**ABOUT THIS EXERCISE:**
Write out every entry exactly as it appears, omitting the pictures.

Data excerpts:
[Start of section]

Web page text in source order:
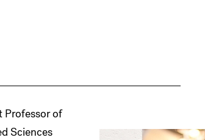
Professor of
Sciences
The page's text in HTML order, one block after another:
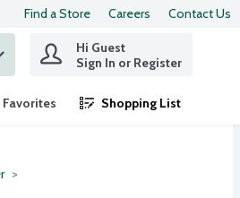
Find a Store Careers Contact Us
Hi Guest
Sign In or Register
Favorites Shopping List
.
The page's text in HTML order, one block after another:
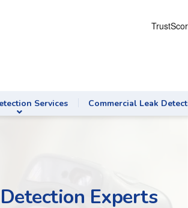
Services Commercial Leak
Experts
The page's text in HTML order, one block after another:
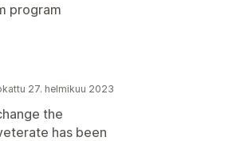
program
27. helmikuu 2023
the
has been
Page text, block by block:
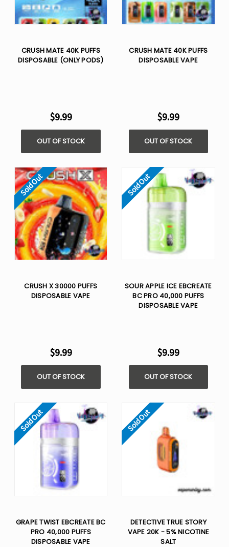
CRUSH MATE 40K PUFFS
DISPOSABLE (ONLY PODS)
$9.99
OUT OF STOCK
CRUSH MATE 40K PUFFS
DISPOSABLE VAPE
$9.99
OUT OF STOCK
Sold Out
CRUSH X 30000 PUFFS
DISPOSABLE VAPE
$9.99
OUT OF STOCK
Sold Out
SOUR APPLE ICE EBCREATE
BC PRO 40,000 PUFFS
DISPOSABLE VAPE
$9.99
OUT OF STOCK
Sold Out
GRAPE TWIST EBCREATE BC
PRO 40,000 PUFFS
DISPOSABLE VAPE
Sold Out
DETECTIVE TRUE STORY
VAPE 20K - 5% NICOTINE
SALT
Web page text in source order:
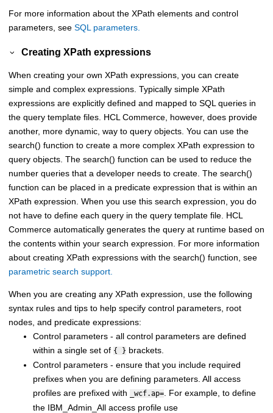
For more information about the XPath elements and control
parameters, see SQL parameters.
Creating XPath expressions
When creating your own XPath expressions, you can create
simple and complex expressions. Typically simple XPath
expressions are explicitly defined and mapped to SQL queries in
the query template files. HCL Commerce , however, does provide
another, more dynamic, way to query objects. You can use the
search() function to create a more complex XPath expression to
query objects. The search() function can be used to reduce the
number queries that a developer needs to create. The search()
function can be placed in a predicate expression that is within an
XPath expression. When you use this search expression, you do
not have to define each query in the query template file. HCL
Commerce automatically generates the query at runtime based on
the contents within your search expression. For more information
about creating XPath expressions with the search() function, see
parametric search support.
When you are creating any XPath expression, use the following
syntax rules and tips to help specify control parameters, root
nodes, and predicate expressions:
Control parameters - all control parameters are defined
within a single set of { } brackets.
Control parameters - ensure that you include required
prefixes when you are defining parameters. All access
profiles are prefixed with
_wcf.ap= . For example, to define
the IBM_Admin_All access profile use
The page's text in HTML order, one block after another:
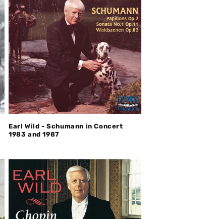
Earl Wild - Schumann in Concert
1983 and 1987
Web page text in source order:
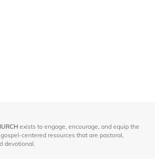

[End of section]

**RESULT OF THIS TASK:**
Web page text in source order:
Professor of
Sciences
The page's text in HTML order, one block after another:
Find a Store Careers Contact Us
Hi Guest
Sign In or Register
Favorites Shopping List
.
The page's text in HTML order, one block after another:
Services Commercial Leak
Experts
The page's text in HTML order, one block after another:
program
27. helmikuu 2023
the
has been
Page text, block by block:
CRUSH MATE 40K PUFFS
DISPOSABLE (ONLY PODS)
$9.99
OUT OF STOCK
CRUSH MATE 40K PUFFS
DISPOSABLE VAPE
$9.99
OUT OF STOCK
Sold Out
CRUSH X 30000 PUFFS
DISPOSABLE VAPE
$9.99
OUT OF STOCK
Sold Out
SOUR APPLE ICE EBCREATE
BC PRO 40,000 PUFFS
DISPOSABLE VAPE
$9.99
OUT OF STOCK
Sold Out
GRAPE TWIST EBCREATE BC
PRO 40,000 PUFFS
DISPOSABLE VAPE
Sold Out
DETECTIVE TRUE STORY
VAPE 20K - 5% NICOTINE
SALT
Web page text in source order:
For more information about the XPath elements and control
parameters, see SQL parameters.
Creating XPath expressions
When creating your own XPath expressions, you can create
simple and complex expressions. Typically simple XPath
expressions are explicitly defined and mapped to SQL queries in
the query template files. HCL Commerce , however, does provide
another, more dynamic, way to query objects. You can use the
search() function to create a more complex XPath expression to
query objects. The search() function can be used to reduce the
number queries that a developer needs to create. The search()
function can be placed in a predicate expression that is within an
XPath expression. When you use this search expression, you do
not have to define each query in the query template file. HCL
Commerce automatically generates the query at runtime based on
the contents within your search expression. For more information
about creating XPath expressions with the search() function, see
parametric search support.
When you are creating any XPath expression, use the following
syntax rules and tips to help specify control parameters, root
nodes, and predicate expressions:
Control parameters - all control parameters are defined
within a single set of { } brackets.
Control parameters - ensure that you include required
prefixes when you are defining parameters. All access
profiles are prefixed with
_wcf.ap= . For example, to define
the IBM_Admin_All access profile use
The page's text in HTML order, one block after another:
Earl Wild - Schumann in Concert
1983 and 1987
Web page text in source order:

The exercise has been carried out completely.